The Lubrizol Foundation invests in CWRU's think[box]

Leading innovators whose roots date back to the early 20th century have come together to seed the same spirit in those of the 21st.

The Lubrizol Foundation, The Kent H. Smith Charitable Trust and The Kelvin and Eleanor Smith Foundation have committed a total of $2 million for think[ box ], Case Western Reserve’s seven-story, $35 million project devoted to creativity, product development and entrepreneurship.

“We are extremely honored to receive this significant award from The Lubrizol Foundation and the Kent and Kelvin Smith Foundations, as it furthers our vision of bringing think[ box ] to full capacity to inspire, facilitate and encourage innovation, from idea to established startup, all under one roof,” said Barbara R. Snyder, president, Case Western Reserve University. “The investment magnificently upholds the corporation and family’s respective legacies and visions. It is only fitting for Case Western Reserve student teams to work on the next great Northeast Ohio innovation success story and pursue their entrepreneurial dreams under the Lubrizol and Smith Foundations’ names.”

The Lubrizol Foundation contributed a leadership grant of $1 million and The Kent H. Smith Charitable Trust and the Kelvin and Eleanor Smith Foundation each contributed $500,000.

In recognition of the support, Case Western Reserve will name level four of think[ box ] The Lubrizol and Kent and Kelvin Smith Foundations Floor. This floor is dedicated to bringing individuals and teams together to assemble and fabricate ideas and concepts.

Brothers Kent and Kelvin Smith each earned degrees from the university (in 1917 and 1922, respectively), and joined with classmate Alex Nason and others to launch Graphite Oil Products Corp. in 1928. Nearly a century later, that startup has become Lubrizol, a multibillion-dollar global entity with some 8,000 employees.
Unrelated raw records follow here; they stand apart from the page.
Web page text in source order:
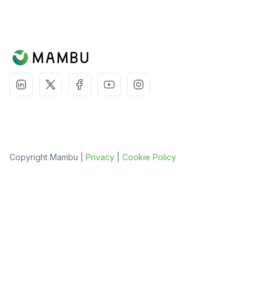
Copyright Mambu | Privacy Cookie Policy
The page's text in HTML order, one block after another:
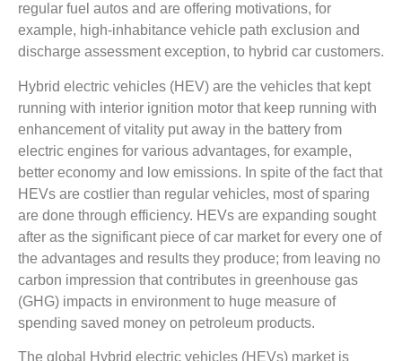
regular fuel autos and are offering motivations, for
example, high-inhabitance vehicle path exclusion and
discharge assessment exception, to hybrid car customers.
Hybrid electric vehicles (HEV) are the vehicles that kept
running with interior ignition motor that keep running with
enhancement of vitality put away in the battery from
electric engines for various advantages, for example,
better economy and low emissions. In spite of the fact that
HEVs are costlier than regular vehicles, most of sparing
are done through efficiency. HEVs are expanding sought
after as the significant piece of car market for every one of
the advantages and results they produce; from leaving no
carbon impression that contributes in greenhouse gas
(GHG) impacts in environment to huge measure of
spending saved money on petroleum products.
The global Hybrid electric vehicles (HEVs) market is
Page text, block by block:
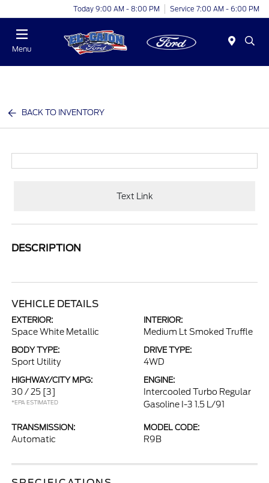
Today 9:00 AM - 8:00 PM Service 7:00 AM - 6:00 PM
Menu
BACK TO INVENTORY
Text Link
DESCRIPTION
VEHICLE DETAILS
EXTERIOR:
Space White Metallic
INTERIOR:
Medium Lt Smoked Truffle
BODY TYPE:
Sport Utility
DRIVE TYPE:
4WD
HIGHWAY/CITY MPG:
30 / 25 [3]
*EPA ESTIMATED
ENGINE:
Intercooled Turbo Regular
Gasoline I-3 1.5 L/91
TRANSMISSION:
Automatic
MODEL CODE:
R9B
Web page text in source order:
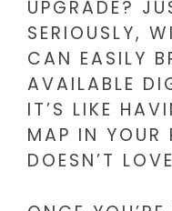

The brothers transformed their financial success into community-changing philanthropy, and Kent even went on to serve as a trustee and president at the university.

Already a pilot space less than a tenth of the size of the fully realized center, think[ box ] has drawn 3,000 visits per month and spurred multiple student startups. The initiative has won attention from the White House and national media, support from the state of the Ohio, and extraordinary foundation and individual donor investment. Renovations on the first four floors of the Richey-Mixon Building began in the fall of 2014, and that space is scheduled to open this fall. Once all of the renovations are completed, think[ box ] will be one of the largest university-based innovation centers in the world.